Мой путь узлами завязан. Я после разочарования в человеке хотела к Богу прийти, даже в монастырь ездила, но не вышло. Дура молодая, подумаешь, первый раз обожглась. Только вот вроде и не пришла насовсем, и уйти не могу насовсем. Мечусь, как кузнечик в траве, и ладно… Кому нужно горестное сердце? – еле слышно проговорила Юлия.

Когда помогаешь людям, всегда нужен. А для этого необязательно уходить в монастырь. Если человек встал на путь к Господу, даже и по случайности, этот путь обязательно приведёт к вере и пониманию – и не важно, где это будет, в храме Божьем или дома, у постели ребёнка. Мне об этом всегда батюшка Мефодий говорит, когда видит, что я терзаюсь в душе. Поверь, со всеми нашими узлами на пути к Господу, мы для него сравнительно лёгкая добыча, – Ксения улыбнулась и погладила её по плечу, а потом спохватилась: – Тебя как зовут, подруга?

Девушка назвала своё имя.

Помолюсь за тебя! Спасибо тебе, сестра, и благослови Господь!

Обнялись и поцеловались, как родные. Юля потом бегом к  кассе пригородных поездов. Объявили её электричку.

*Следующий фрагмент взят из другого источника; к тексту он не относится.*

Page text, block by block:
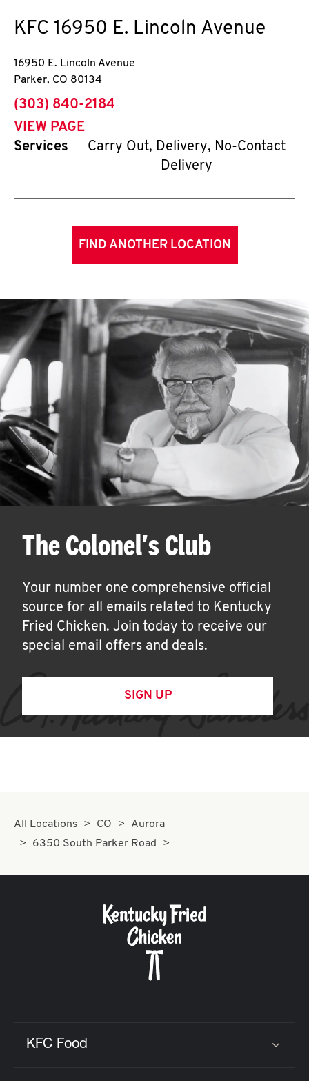
KFC 16950 E. Lincoln Avenue
16950 E. Lincoln Avenue
Parker, CO 80134
phone
(303) 840-2184
VIEW PAGE
Services
Carry Out, Delivery, No-Contact
Delivery
FIND ANOTHER LOCATION
The Colonel's Club
Your number one comprehensive official
source for all emails related to Kentucky
Fried Chicken. Join today to receive our
special email offers and deals.
SIGN UP
All Locations CO
Aurora
6350 South Parker Road
KFC Food

Ещё бы немного поговорили – и всё, душой зацепилась бы за послушницу, она себя знала. Прилипнуть к встречному легко, но у судьбы плохая привычка обрубать привязанности. Пока покупала билет, а после неслась к электричке, – старалась не думать, но мысли настойчиво лезли: это судьба, это всё судьба, это Бог её возле Ксении притормозил. Полегчало от разговора. Словно груз растворился без остатка.

В вагоне было душно. Она выбрала сиденье у окна с открытой форточкой. Электричка тронулась, а с ней и запоздалые сожаления. Надо было расспросить про церковь, узнать адрес, напросится в гости. Быть может, беседа с батюшкой Мефодием сдвинула бы жизнь с мёртвой точки – дала направление. А потом подумала: нет, всё произошло так, как дóлжно. Такие встречи даются раз в жизни, и затягивать их не следует. На всё Божий промысел, как сказала Ксения.

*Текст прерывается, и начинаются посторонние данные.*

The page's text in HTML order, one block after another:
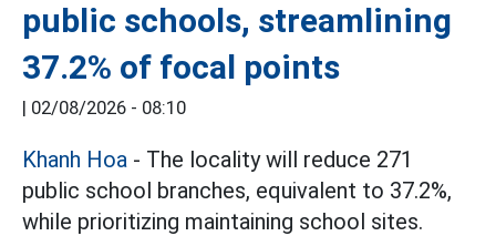
public schools, streamlining
37.2% of focal points
| 02/08/2026 - 08:10
Khanh Hoa - The locality will reduce 271
public school branches, equivalent to 37.2%,
while prioritizing maintaining school sites.
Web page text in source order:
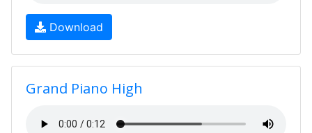
Download
Grand Piano High
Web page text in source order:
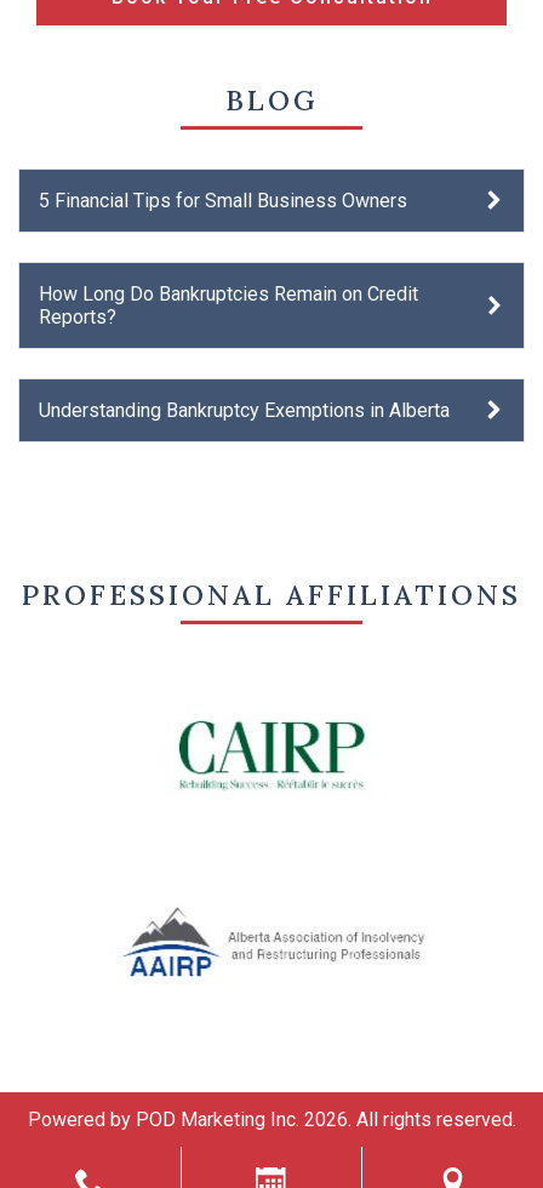
BLOG
5 Financial Tips for Small Business Owners
How Long Do Bankruptcies Remain on Credit
Reports?
Understanding Bankruptcy Exemptions in Alberta
PROFESSIONAL AFFILIATIONS
Powered by POD Marketing Inc. 2026. All rights reserved.

Много всяких мыслей ещё приходило в голову. Она достала книжку – молитвенник! Выходит, так увлеклась беседой, что сунула Ксении своего Анненского. По формату и цвету книжки были почти одинаковыми.

Как же так! Девушка подскочила, хотела кинуться к выходу, уже и сумку подняла. Потом опомнилась. Куда бежать? Электричка набрала ход и до следующей станции минут двадцать, не рвать же стоп-кран посреди пригорода. Вот Ксения бы решилась, в ней чувствовалась некая бесшабашность, а Юлия  – одно сплошное сомнение в каждом деле. Она положила сумку, снова села, кляня свою невнимательность.

Надо вернуть молитвенник. Выйду на следующей станции – и обратно, вдруг успею её застать, – решила девушка и раскрыла книжицу. Листала и разглядывала карандашные пометки на полях. Добралась до последней страницы, там – печать церкви и адрес.

Юлия улыбнулась. Надо не забыть и купить тульских медовых пряников – отцу Мефодию в гостинец, а сестре Ксении  – карамелек.